Dazu soll nach den Worten Roths die Weitergabe von Daten von der ausdrücklichen Einwilligung jedes Einzelnen abhängig gemacht werden. Auch dürfe ein Vertragsabschluss nicht an die Bedingung geknüpft sein, dass die Daten weitergegeben werden können, fügte die Grünen-Chefin hinzu. Erforderlich seien auch eine "klare Kennzeichnungspflicht über die Herkunft der Daten" sowie eine Stärkung der Datenschützer.

FDP: Bürgern mehr Rechte einräumen

FDP-Innenexperte Max Stadler sagte dem Blatt, nach dem Datenschutzgipfel von Schäuble seien mehrere Monate vergangen, ohne dass etwas geschehen sei. Er forderte den Bund auf, den Verbrauchern deutlich mehr Rechte einzuräumen: "Daten sollten künftig nur dann weitergegeben werden können, wenn die Bürger ausdrücklich damit einverstanden sind." Ausnahmen seien für gemeinnützige Institutionen möglich.

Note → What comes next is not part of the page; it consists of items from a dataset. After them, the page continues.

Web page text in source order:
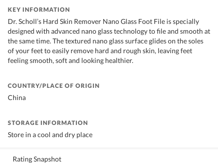
KEY INFORMATION
Dr. Scholl’s Hard Skin Remover Nano Glass Foot File is specially
designed with advanced nano glass technology to file and smooth at
the same time. The textured nano glass surface glides on the soles
of your feet to easily remove hard and rough skin, leaving feet
feeling smooth, soft and looking healthier.
COUNTRY/PLACE OF ORIGIN
China
STORAGE INFORMATION
Store in a cool and dry place
Rating Snapshot
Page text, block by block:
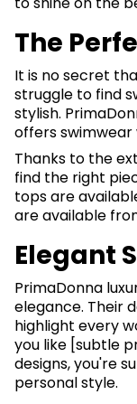
The
It is no secret
struggle to find
stylish.
offers
Thanks to the
find the right
tops are
are available
Elegant
PrimaDonna
elegance. Their
highlight every
you like [subtle
designs, you're
personal style.

Der Vorsitzende des Innenausschusses im Bundestag, Sebastian Edathy (SPD), forderte die Bundesregierung ebenfalls zum schnellen Handeln auf. Die Regierung müsse noch vor Weihnachten ihren "längst überfälligen" Gesetzentwurf für schärfere Datenschutz-Vorschriften vorlegen, sagte Edathy der "Neuen Osnabrücker Zeitung" vom Montag. Edathy warf Bundeswirtschaftsminister Michael Glos (CSU) vor, bei dem Thema auf der Bremse zu stehen. "Erst war Glos dafür, den Handel mit persönlichen Daten zu verbieten, nun ist er nach Protesten aus der Wirtschaft der größte Gegner von Beschränkungen", kritisierte Edathy.

Linken-Parteivize Halina Wawzyniak hielt hingegen auch der SPD vor, in der Bundesregierung zu wenig für ein neues Gesetz getan zu haben. Neben wirksameren Gesetzen gegen den Datenklau forderte sie, dass Bürger auch ihre Schadenersatzansprüche gegen Datendiebe durchsetzen können sollten.

Die Gewerkschaft der Polizei forderte Banken und Kreditkarten-Unternehmen auf, ihre Schutzmaßnahmen der sensiblen Daten im Sinne der Kunden "zu verstärken, statt sie aus Kosten- und Gewinninteressen eher zu durchlöchern". GdP-Chef Konrad Freiberg sagte der "Leipziger Volkszeitung (Dienstagsausgabe), viele Unternehmen nähmen den Missbrauch billigend in Kauf, weil sie möglichst schnell und viel Umsatz machen wollten. Die Deutsche Polizeigewerkschaft sprach von organisierter Kriminalität. Die Polizei müsse dafür besser geschult werden.